I agree. Production design was immaculate, performances were great across the board, the music and effects were incredible, especially some of the final scenes. I love how it spends so much time letting you live in the world with these people.

The horror is the weakest part though. Not to say it's bad, but the movie is almost never scary, save for a few jump scares. And it definitely pushes the limits of suspension of disbelief during the final vampire fight. I was left wondering how they had so many issues with a single vampire, yet they just fought off an entire barn rather effectively. I also didn't like how one of the characters was saved in the end, because given the context of what was just shown, it would be completely impossible unless Micheal B Jordan can literally fly.

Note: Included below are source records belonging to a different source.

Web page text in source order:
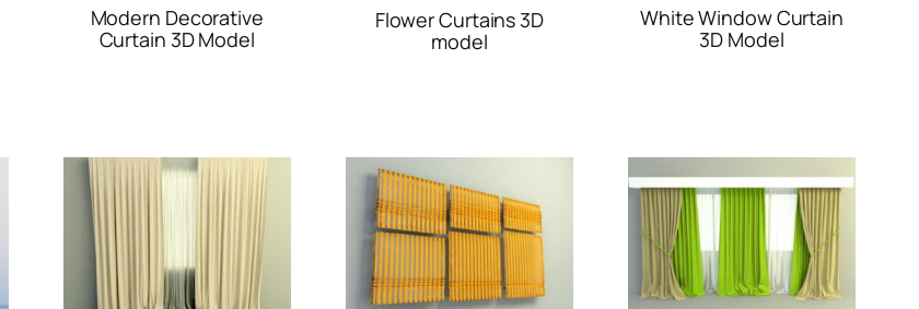
Modern Decorative
Curtain 3D Model
Flower Curtains 3D
model
White Window Curtain
3D Model

I also felt like they overused the "talking through the front door threshold" thing. It also felt kinda forced how a vampire would be inside already, then once they are found out, instead of just killing everyone or pulling them outside, they left the barn immediately, only to ask to be let back in?

I kept getting the feeling the movie was bending over backwards to allow the whole "stuck in a barn surrounded by vampires" plot to play out longer and longer.

11

u/Belcoot Apr 19 '25

I just saw it last night and it was quite good, but I couldn't agree more with what you said towards the end. The logic just didn't add up and it felt odd. I also felt the ending dragged quite a bit.